Original version belong to this story appeared in Quanta Magazine.
For thousands of years, if you wanted to send a secret message, there was basically one way to do it. You will shuffle the message using a special rule that only you and your target audience know. This rule works like the key to a lock. If you have the key, you can decrypt the message; otherwise, you need to select the lock. Some locks so efficient, they could never be chosen, even with unlimited time and resources. But even those plans suffer from the same Achilles’ heel that plagues all such encryption systems: How do you get that key into the right hands while keeping it out of the wrong hands? bad?
Counterintuitive solution, called public key cryptographydoes not rely on keeping the key secret but on making it widely available. The trick is to use a second key that you never share with anyone, not even the person you’re communicating with. Only by using a combination of two keys—one public, one private—can someone scramble and decrypt the message.
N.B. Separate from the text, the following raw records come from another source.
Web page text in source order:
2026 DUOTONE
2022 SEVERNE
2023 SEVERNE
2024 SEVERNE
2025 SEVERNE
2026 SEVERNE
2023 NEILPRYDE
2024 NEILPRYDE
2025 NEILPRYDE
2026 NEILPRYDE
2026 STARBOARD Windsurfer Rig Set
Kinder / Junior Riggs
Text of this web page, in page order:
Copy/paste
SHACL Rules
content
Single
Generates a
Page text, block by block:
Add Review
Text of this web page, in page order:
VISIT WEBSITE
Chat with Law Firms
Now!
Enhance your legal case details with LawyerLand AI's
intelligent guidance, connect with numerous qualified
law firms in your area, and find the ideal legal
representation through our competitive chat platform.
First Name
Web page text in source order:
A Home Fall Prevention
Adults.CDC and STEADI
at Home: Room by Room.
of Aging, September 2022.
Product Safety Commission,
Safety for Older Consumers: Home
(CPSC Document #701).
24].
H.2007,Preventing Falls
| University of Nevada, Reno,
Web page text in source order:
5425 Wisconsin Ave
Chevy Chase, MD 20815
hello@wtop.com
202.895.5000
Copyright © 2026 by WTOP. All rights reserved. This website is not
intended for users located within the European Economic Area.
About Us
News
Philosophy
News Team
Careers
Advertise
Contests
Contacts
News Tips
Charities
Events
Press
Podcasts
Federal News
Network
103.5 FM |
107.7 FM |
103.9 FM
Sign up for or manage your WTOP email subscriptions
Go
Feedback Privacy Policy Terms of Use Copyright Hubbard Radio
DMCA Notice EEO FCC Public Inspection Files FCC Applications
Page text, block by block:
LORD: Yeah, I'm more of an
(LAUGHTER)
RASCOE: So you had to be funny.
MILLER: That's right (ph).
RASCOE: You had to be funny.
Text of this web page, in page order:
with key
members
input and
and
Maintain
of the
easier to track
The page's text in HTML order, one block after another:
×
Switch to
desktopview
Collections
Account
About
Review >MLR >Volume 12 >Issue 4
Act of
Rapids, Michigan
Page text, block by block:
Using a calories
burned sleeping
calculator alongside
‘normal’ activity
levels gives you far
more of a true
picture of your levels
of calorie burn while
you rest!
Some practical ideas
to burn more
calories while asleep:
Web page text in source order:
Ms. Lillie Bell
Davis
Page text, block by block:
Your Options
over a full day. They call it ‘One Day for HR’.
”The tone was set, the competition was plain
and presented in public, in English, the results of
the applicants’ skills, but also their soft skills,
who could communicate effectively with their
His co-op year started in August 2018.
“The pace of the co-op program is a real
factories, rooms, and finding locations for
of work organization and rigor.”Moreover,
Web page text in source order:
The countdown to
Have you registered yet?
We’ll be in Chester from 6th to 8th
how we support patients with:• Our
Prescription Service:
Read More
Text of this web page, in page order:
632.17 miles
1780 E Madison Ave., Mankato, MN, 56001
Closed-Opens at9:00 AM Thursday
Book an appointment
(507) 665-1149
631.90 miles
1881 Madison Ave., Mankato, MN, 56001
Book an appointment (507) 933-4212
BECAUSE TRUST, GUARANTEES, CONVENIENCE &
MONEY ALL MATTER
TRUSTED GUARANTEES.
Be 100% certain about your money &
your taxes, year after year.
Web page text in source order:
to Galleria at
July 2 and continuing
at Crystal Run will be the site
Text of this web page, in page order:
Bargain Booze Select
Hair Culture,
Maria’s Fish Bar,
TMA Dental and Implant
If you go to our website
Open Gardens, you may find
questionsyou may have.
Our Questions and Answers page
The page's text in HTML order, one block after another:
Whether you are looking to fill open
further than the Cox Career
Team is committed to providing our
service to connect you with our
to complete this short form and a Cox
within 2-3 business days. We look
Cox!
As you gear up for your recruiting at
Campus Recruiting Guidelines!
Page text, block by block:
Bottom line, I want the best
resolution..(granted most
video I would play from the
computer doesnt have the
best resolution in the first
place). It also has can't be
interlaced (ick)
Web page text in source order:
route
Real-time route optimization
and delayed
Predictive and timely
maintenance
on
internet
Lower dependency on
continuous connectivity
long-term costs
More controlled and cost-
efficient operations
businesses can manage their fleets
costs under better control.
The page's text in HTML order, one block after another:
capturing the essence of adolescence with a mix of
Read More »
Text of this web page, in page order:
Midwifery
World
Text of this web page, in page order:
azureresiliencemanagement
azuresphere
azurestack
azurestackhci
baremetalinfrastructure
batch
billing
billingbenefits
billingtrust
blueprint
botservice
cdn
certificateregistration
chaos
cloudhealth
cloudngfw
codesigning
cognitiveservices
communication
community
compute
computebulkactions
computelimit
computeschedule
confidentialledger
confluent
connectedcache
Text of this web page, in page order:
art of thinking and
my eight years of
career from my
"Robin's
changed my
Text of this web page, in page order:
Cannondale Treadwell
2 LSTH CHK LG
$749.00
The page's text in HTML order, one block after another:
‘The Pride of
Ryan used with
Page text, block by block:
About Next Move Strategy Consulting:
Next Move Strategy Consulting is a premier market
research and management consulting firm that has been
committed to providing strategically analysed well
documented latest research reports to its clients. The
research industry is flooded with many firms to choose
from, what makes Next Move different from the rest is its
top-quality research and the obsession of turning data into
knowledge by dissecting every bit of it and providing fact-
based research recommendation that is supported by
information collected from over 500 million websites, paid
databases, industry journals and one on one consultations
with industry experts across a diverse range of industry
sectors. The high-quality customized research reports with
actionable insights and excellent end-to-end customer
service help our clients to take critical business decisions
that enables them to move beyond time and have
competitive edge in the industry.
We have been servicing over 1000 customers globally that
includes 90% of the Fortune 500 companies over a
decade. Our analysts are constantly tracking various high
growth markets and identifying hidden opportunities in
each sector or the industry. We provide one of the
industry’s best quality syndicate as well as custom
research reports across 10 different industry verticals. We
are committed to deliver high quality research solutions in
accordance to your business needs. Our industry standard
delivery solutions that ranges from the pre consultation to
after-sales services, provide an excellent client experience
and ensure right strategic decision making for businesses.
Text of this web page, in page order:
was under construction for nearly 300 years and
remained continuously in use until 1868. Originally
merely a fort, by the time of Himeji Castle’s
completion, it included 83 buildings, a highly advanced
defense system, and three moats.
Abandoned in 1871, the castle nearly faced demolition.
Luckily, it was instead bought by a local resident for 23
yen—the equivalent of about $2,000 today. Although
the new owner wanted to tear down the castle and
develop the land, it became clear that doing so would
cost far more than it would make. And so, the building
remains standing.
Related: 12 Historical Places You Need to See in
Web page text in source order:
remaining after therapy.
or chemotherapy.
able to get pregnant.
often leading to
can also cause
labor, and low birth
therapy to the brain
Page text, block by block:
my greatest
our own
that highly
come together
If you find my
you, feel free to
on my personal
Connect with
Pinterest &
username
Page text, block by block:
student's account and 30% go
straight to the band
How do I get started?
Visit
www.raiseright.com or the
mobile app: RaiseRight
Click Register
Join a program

To understand how this works, it is easier to think of the “key” not as an object inserted into the lock but as two additional components in an invisible ink. The first component makes the messages disappear and the second component makes them reappear. If a spy named Boris wanted to send his counterpart Natasha a secret message, he would write one and then use the first element to make it invisible on the page. (This was easy for him to do: Natasha had published a popular and easy-to-follow recipe for making ink disappear.) When Natasha received the paper in the mail, she applied the second ingredient. two caused Boris’s message to reappear.
In this plan, anyone can hide messages, but only Natasha can show them again. And because she never shared the recipe for the second ingredient with anyone—not even Boris—she could be sure that the message hadn’t been decoded along the way. When Boris wants to receive secret messages, he simply applies the same process: He publishes an easy formula to make messages disappear (which Natasha or anyone else can use), At the same time, keep another recipe for yourself to make them appear again.
In public key cryptography, the “public” key and the “private” key work like the first and second components in this special invisible ink: One component encrypts the message, the other decode them. But instead of using chemicals, public key cryptography uses mathematical puzzles called hatch function. These functions are easy to calculate in one direction and extremely difficult to invert. But they also contain “trap doors,” pieces of information that, if known, would make calculating functions in both directions trivially easy.
A popular trapdoor function involves multiplying two large prime numbers, an operation that is easy to perform. But inverting it—that is, starting from the product and finding each prime factor—is computationally impractical. To generate a public key, start with two large prime numbers. These are your traps. Multiply the two numbers together and then do some addition math operations. This public key can now encrypt messages. To decrypt them, you will need the corresponding private key, which contains prime factors—the necessary trapdoors. With those numbers, it’s easy to decode the message. Keep those two prime factors secret and the message will be kept secret.